» Goal of the exercise
Copy out the lines below that hold the word "original".

» The input
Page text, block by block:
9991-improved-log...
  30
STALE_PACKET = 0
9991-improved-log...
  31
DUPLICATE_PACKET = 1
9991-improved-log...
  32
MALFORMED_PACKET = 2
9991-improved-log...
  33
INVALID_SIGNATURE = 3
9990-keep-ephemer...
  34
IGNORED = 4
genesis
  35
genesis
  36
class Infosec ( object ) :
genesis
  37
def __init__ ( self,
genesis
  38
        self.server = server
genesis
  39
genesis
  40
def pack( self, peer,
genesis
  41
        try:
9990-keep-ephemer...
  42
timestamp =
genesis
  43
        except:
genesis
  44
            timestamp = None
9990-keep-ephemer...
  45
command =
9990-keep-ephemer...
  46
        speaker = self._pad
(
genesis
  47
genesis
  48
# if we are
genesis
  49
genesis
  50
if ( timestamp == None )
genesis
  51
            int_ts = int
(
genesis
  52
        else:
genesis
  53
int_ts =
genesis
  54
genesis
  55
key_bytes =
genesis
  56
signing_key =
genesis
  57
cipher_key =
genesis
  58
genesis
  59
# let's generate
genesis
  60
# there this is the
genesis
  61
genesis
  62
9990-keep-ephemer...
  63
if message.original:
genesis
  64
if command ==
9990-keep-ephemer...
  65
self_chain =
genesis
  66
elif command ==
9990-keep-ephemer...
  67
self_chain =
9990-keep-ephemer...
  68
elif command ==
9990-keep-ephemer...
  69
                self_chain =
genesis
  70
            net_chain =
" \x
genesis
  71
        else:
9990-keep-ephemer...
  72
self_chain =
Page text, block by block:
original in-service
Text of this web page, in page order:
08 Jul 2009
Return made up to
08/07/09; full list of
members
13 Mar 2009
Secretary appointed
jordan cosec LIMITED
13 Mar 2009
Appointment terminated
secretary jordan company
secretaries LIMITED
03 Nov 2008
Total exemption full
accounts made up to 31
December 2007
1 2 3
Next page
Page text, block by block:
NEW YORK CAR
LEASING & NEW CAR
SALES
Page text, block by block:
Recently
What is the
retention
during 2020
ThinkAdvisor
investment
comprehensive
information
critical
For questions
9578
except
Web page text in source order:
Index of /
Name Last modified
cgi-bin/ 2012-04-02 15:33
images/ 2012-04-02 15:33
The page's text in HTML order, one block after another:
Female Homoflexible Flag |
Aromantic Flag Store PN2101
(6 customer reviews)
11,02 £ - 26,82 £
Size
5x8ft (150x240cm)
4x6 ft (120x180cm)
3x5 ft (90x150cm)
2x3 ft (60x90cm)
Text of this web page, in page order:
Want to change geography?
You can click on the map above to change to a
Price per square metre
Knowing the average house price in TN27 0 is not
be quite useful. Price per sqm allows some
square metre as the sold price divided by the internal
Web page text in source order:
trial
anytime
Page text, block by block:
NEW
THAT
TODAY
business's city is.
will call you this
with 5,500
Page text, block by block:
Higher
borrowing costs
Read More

» Result of the exercise
if message.original:
original in-service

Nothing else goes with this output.